Task description:
Exclude every picture and return the remaining entries below verbatim.
*** Begin section ***
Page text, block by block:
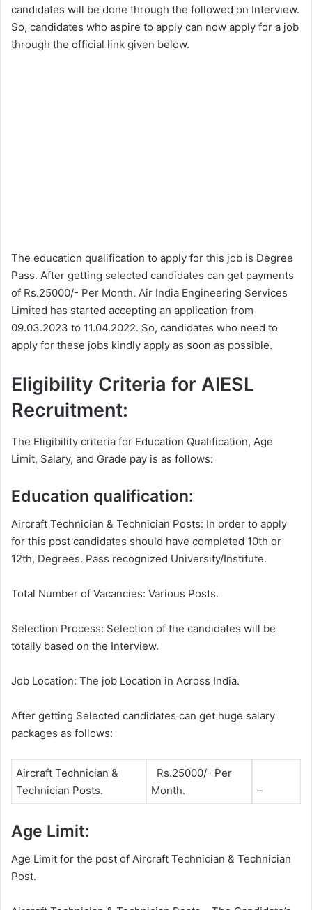
candidates will be done through the followed on Interview.
So, candidates who aspire to apply can now apply for a job
through the official link given below.
The education qualification to apply for this job is Degree
Pass. After getting selected candidates can get payments
of Rs.25000/- Per Month. Air India Engineering Services
Limited has started accepting an application from
09.03.2023 to 11.04.2022. So, candidates who need to
apply for these jobs kindly apply as soon as possible.
Eligibility Criteria for AIESL
Recruitment:
The Eligibility criteria for Education Qualification, Age
Limit, Salary, and Grade pay is as follows:
Education qualification:
Aircraft Technician & Technician Posts: In order to apply
for this post candidates should have completed 10th or
12th, Degrees. Pass recognized University/Institute.
Total Number of Vacancies: Various Posts.
Selection Process: Selection of the candidates will be
totally based on the Interview.
Job Location: The job Location in Across India.
After getting Selected candidates can get huge salary
packages as follows:
Aircraft Technician &
Technician Posts.
Rs.25000/- Per
Month.
–
Age Limit:
Age Limit for the post of Aircraft Technician & Technician
Post.
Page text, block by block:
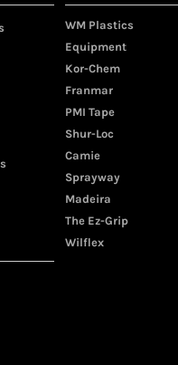
WM Plastics
Equipment
Kor-Chem
Franmar
PMI Tape
Shur-Loc
Camie
Sprayway
Madeira
The Ez-Grip
Wilflex
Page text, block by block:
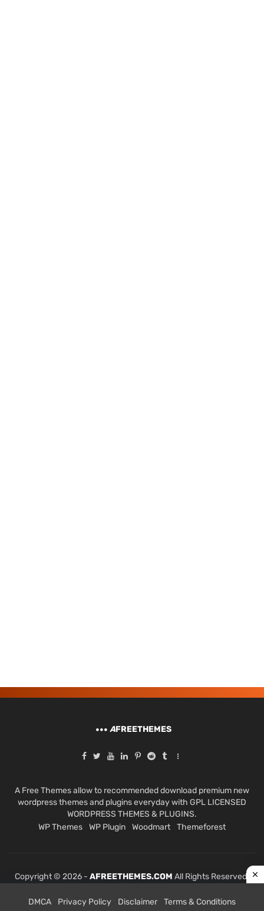
AFREETHEMES
A Free Themes allow to recommended download premium new
wordpress themes and plugins everyday with GPL LICENSED
WORDPRESS THEMES & PLUGINS.
WP Themes
WP Plugin Woodmart Themeforest
Copyright © 2026 - AFREETHEMES.COM All Rights Reserved.
DMCA Privacy Policy Disclaimer Terms & Conditions
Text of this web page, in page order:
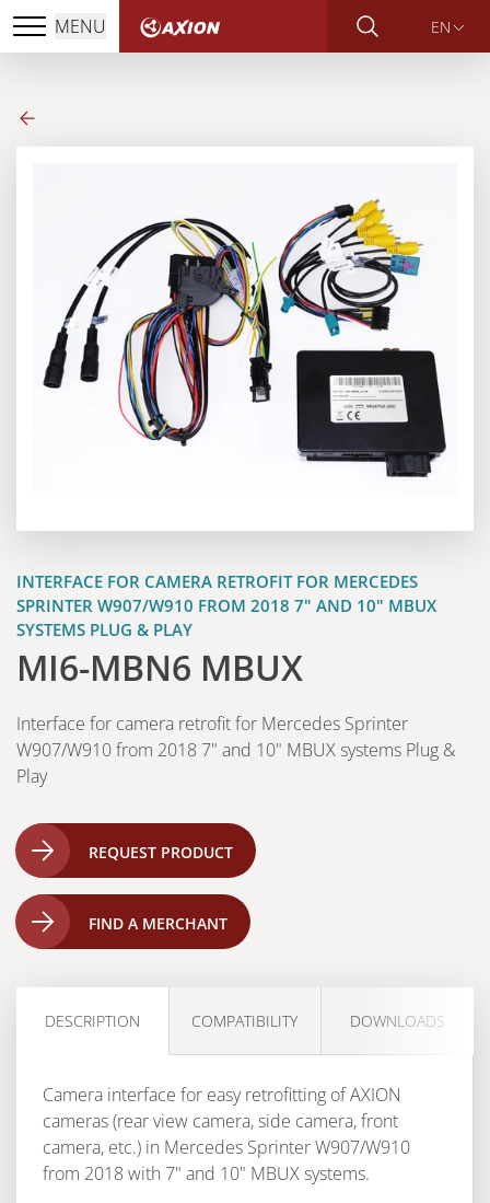
MENU EN
INTERFACE FOR CAMERA RETROFIT FOR MERCEDES
SPRINTER W907/W910 FROM 2018 7" AND 10" MBUX
SYSTEMS PLUG & PLAY
MI6-MBN6 MBUX
Interface for camera retrofit for Mercedes Sprinter
W907/W910 from 2018 7" and 10" MBUX systems Plug &
Play
REQUEST PRODUCT
FIND A MERCHANT
DESCRIPTION COMPATIBILITY DOWNLOADS
Camera interface for easy retrofitting of AXION
cameras (rear view camera, side camera, front
camera, etc.) in Mercedes Sprinter W907/W910
from 2018 with 7" and 10" MBUX systems.
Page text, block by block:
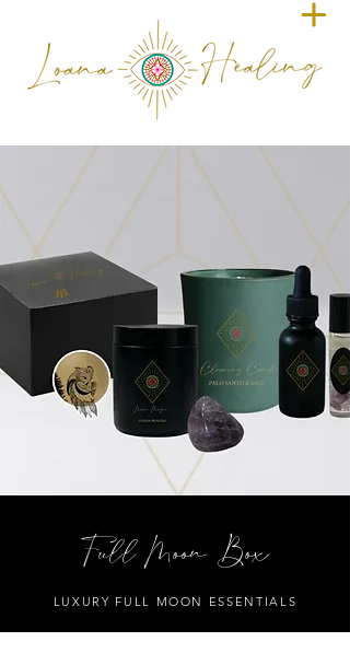
Full Moon Box
LUXURY FULL MOON ESSENTIALS
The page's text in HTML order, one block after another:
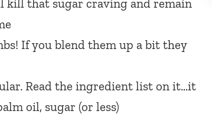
*** End section ***
Exercise result:
Page text, block by block:
candidates will be done through the followed on Interview.
So, candidates who aspire to apply can now apply for a job
through the official link given below.
The education qualification to apply for this job is Degree
Pass. After getting selected candidates can get payments
of Rs.25000/- Per Month. Air India Engineering Services
Limited has started accepting an application from
09.03.2023 to 11.04.2022. So, candidates who need to
apply for these jobs kindly apply as soon as possible.
Eligibility Criteria for AIESL
Recruitment:
The Eligibility criteria for Education Qualification, Age
Limit, Salary, and Grade pay is as follows:
Education qualification:
Aircraft Technician & Technician Posts: In order to apply
for this post candidates should have completed 10th or
12th, Degrees. Pass recognized University/Institute.
Total Number of Vacancies: Various Posts.
Selection Process: Selection of the candidates will be
totally based on the Interview.
Job Location: The job Location in Across India.
After getting Selected candidates can get huge salary
packages as follows:
Aircraft Technician &
Technician Posts.
Rs.25000/- Per
Month.
–
Age Limit:
Age Limit for the post of Aircraft Technician & Technician
Post.
Page text, block by block:
WM Plastics
Equipment
Kor-Chem
Franmar
PMI Tape
Shur-Loc
Camie
Sprayway
Madeira
The Ez-Grip
Wilflex
Page text, block by block:
AFREETHEMES
A Free Themes allow to recommended download premium new
wordpress themes and plugins everyday with GPL LICENSED
WORDPRESS THEMES & PLUGINS.
WP Themes
WP Plugin Woodmart Themeforest
Copyright © 2026 - AFREETHEMES.COM All Rights Reserved.
DMCA Privacy Policy Disclaimer Terms & Conditions
Text of this web page, in page order:
MENU EN
INTERFACE FOR CAMERA RETROFIT FOR MERCEDES
SPRINTER W907/W910 FROM 2018 7" AND 10" MBUX
SYSTEMS PLUG & PLAY
MI6-MBN6 MBUX
Interface for camera retrofit for Mercedes Sprinter
W907/W910 from 2018 7" and 10" MBUX systems Plug &
Play
REQUEST PRODUCT
FIND A MERCHANT
DESCRIPTION COMPATIBILITY DOWNLOADS
Camera interface for easy retrofitting of AXION
cameras (rear view camera, side camera, front
camera, etc.) in Mercedes Sprinter W907/W910
from 2018 with 7" and 10" MBUX systems.
Page text, block by block:
Full Moon Box
LUXURY FULL MOON ESSENTIALS
The page's text in HTML order, one block after another:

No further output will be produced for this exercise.